Clover Health (CLOV 1.24%) made a big splash on Jan. 8 when it went public through a SPAC backed by Chamath Palihapitiya, the CEO of Social Capital and an early senior executive at Facebook. The Medicare Advantage insurer's stock, however, is down 45% since then, after suffering a double whammy of bad news in early February.

Does this spell trouble for the young public company, or is the dip in its stock an opportunity to buy shares today and become a millionaire tomorrow?

One woman, a patient wearing a mask, sits on a blue couch opposite a woman healthcare provider, also masked and gloved, who shows her medical forms.

Image source: Getty Images

Two major problems

First came a scathing report by Hindenburg Research alleging that Clover misled investors by not disclosing Department of Justice inquiries before the company's SPAC. The report also raised questions about Clover CEO Vivek Garipalli, alleged other improprieties in the company's business practices, and maligned Clover Assistant, the company's software platform for physicians.

The second problem came in Clover's response a day later, when in rebutting Hindenburg's report, it conceded that it was receiving inquiries from the Department of Justice and the SEC.

Those giant red flags would be enough to scare off most investors. They certainly should make someone pause before buying the company's stock. However, looking at the company's year-end numbers, there's some cause for long-term optimism. The question is, have the recent bad news and stock slump provided a buying opportunity, or is it just the tip of an iceberg that could sink investors?

Making headway in a crowded space

Our aging population has meant the demand for Medicare Advantage has grown and will continue to do so. One report by the Kaiser Family Foundation put the number of people enrolled in Medicare Advantage programs at 24.1 million in 2020, double what it was a decade ago.

The problem for Clover is that the field is dominated by established players such as Anthem, CVS Health, which owns Aetna, UnitedHealthcare, and Humana. The big four account for 70% of the enrollees, leaving smaller companies such as Clover to scrounge for the rest. Clover's year-end report said it had 58,000 members. That's well behind the big four. UnitedHealthcare, for example, said in January that it had 7 million Medicare Advantage members.

Clover is showing growth, but no profits

Clover reported yearly revenue of $672.9 million, a rise of 45.6% year over year, and its gross profits were reported as $82.4 million, an improvement of 12.2% year over year.

However, the company is still losing money. It reported a net loss of $91.6 million for the year. While that was also an improvement over 2019, where the company lost $363.7 million, there's a caveat -- $81.6 million of the 2020 yearly loss came in the fourth quarter, as more of its clients saw their doctors, reversing a trend that had carried on during the pandemic that benefited the company's bottom line.

Clover is still a very new company. It was founded in 2012, so it's not surprising that it isn't making a profit just yet. In that sense, it's following a path that many start-ups follow, of rapidly building revenue as a way of eventually becoming profitable. My concern is that even though Palihapitiya, in an interview on Squawk Box, said the company should be profitable by 2023, Clover doesn't yet seem to be headed even in the right direction. In its year-end report, Clover said it expects a net loss between $170 million and $210 million in 2021.

Clover's long-term prognosis

Addressing the question of this article -- is Clover Health a millionaire-maker stock? -- the answer is a resounding maybe, despite all the issues I've raised.

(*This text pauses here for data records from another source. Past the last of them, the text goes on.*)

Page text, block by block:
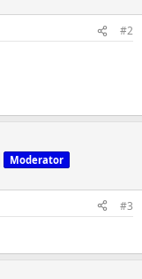
#2
Moderator
#3
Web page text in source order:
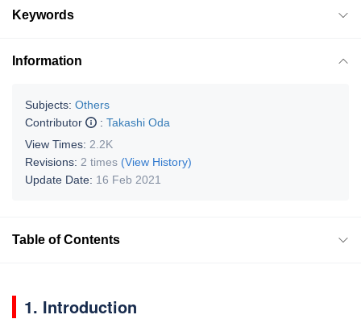
Keywords
Information
Subjects: Others
Contributor
: Takashi Oda
View Times: 2.2K
Revisions: 2 times (View History)
Update Date: 16 Feb 2021
Table of Contents
1. Introduction
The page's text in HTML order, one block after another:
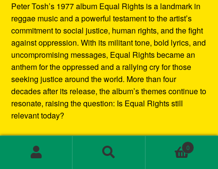
Peter Tosh’s 1977 album Equal Rights is a landmark in
reggae music and a powerful testament to the artist’s
commitment to social justice, human rights, and the fight
against oppression. With its militant tone, bold lyrics, and
uncompromising messages, Equal Rights became an
anthem for the oppressed and a rallying cry for those
seeking justice around the world. More than four
decades after its release, the album’s themes continue to
resonate, raising the question: Is Equal Rights still
relevant today?
In this blog post, we’ll explore the enduring legacy of
Peter Tosh’s Equal Rights album. We’ll examine the
0
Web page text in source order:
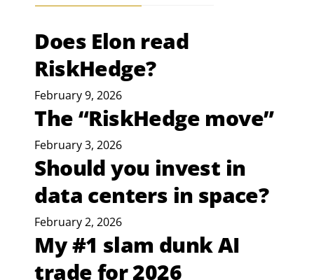
Does Elon read
RiskHedge?
February 9, 2026
The “RiskHedge move”
February 3, 2026
Should you invest in
data centers in space?
February 2, 2026
My #1 slam dunk AI
trade for 2026
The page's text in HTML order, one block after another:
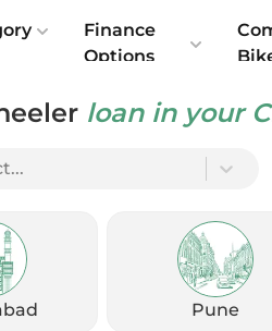
loan in your
Pune
Finance
Options
Starts at ₹2.08 Lakh
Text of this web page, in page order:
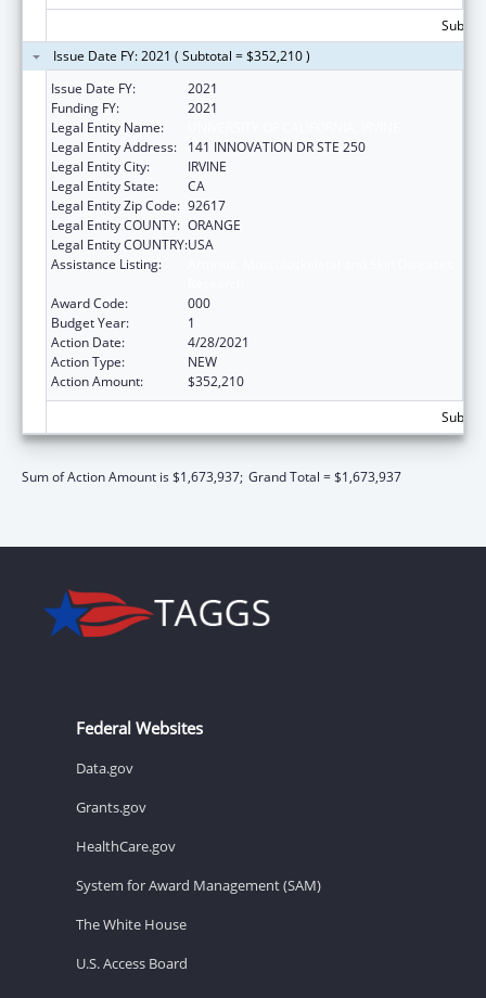
Issue Date FY: 2021 ( Subtotal = $352,210 )
Issue Date FY:
2021
Funding FY:
2021
Legal Entity Name:
Legal Entity Address:
141 INNOVATION DR STE 250
Legal Entity City:
IRVINE
Legal Entity State:
CA
Legal Entity Zip Code: 92617
Legal Entity COUNTY: ORANGE
Legal Entity COUNTRY:USA
Assistance Listing:
Award Code:
000
Budget Year:
1
Action Date:
4/28/2021
Action Type:
NEW
Action Amount:
$352,210
Sum of Action Amount is $1,673,937; Grand Total = $1,673,937
Federal Websites
Data.gov
Grants.gov
HealthCare.gov
System for Award Management (SAM)
The White House
U.S. Access Board
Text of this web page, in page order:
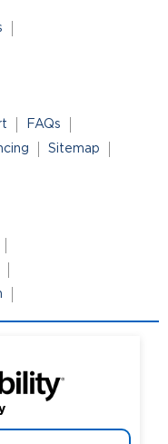
FAQs
Sitemap
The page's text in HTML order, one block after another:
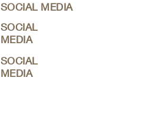
SOCIAL MEDIA
SOCIAL
MEDIA
SOCIAL
MEDIA
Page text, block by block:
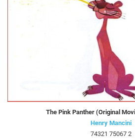
The Pink Panther (Original
Henry Mancini
74321 75067 2
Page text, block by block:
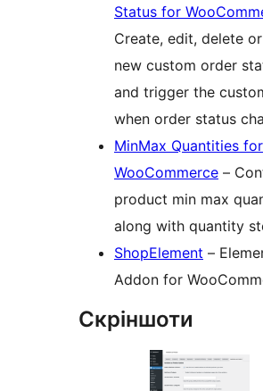
Status for
Create, edit, delete
new custom order
and trigger the
when order status
MinMax Quantities for
WooCommerce –
product min max
along with quantity
ShopElement –
Addon for
Скріншоти
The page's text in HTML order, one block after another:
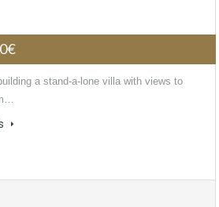
a stand-a-lone villa with views to
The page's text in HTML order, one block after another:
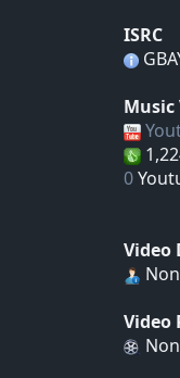
ISRC
Music
0
Video
Video
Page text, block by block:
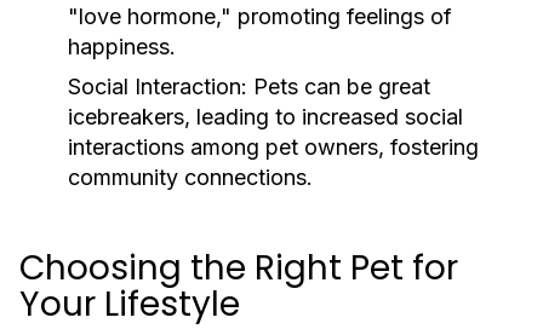
"love hormone," promoting feelings of
happiness.
Social Interaction: Pets can be great
icebreakers, leading to increased social
interactions among pet owners, fostering
community connections.
Choosing the Right Pet for
Your Lifestyle
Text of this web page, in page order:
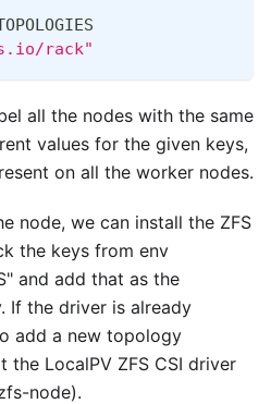
rack"
all the nodes with the same
values for the given keys,
on all the worker nodes.
node, we can install the ZFS
the keys from env
and add that as the
If the driver is already
add a new topology
the LocalPV ZFS CSI driver
node).

There is a large addressable market for Medicare Advantage insurers to capture. One estimate by the U.S. Senate Committee on Finance says there will be 38 million people insured by Medicare Advantage programs by 2025.

That puts the compound annual growth rate at 12.06% over the next four years. Clover Health, as a start-up, is also in a good position to nearly double its revenue every year. To do that, however, it needs to do more to separate itself from a very crowded field. 

In 2021, the company's overall rating with the Centers for Medicare and Medicare Services (CMS) was three stars out of five, including 3.5 stars for its health services and 3.0 for its drug plan. That's a problem for the company's growth, as the average plan had a rating of 4.06 and 77% of those enrolled did so in plans that were given at least four stars.

If the stock's price continues to fall, there may come a point, say at $6 a share, that it makes sense where the potential reward of doubling one's return outweighs the stock's risk. But at its current price, I'd stay away.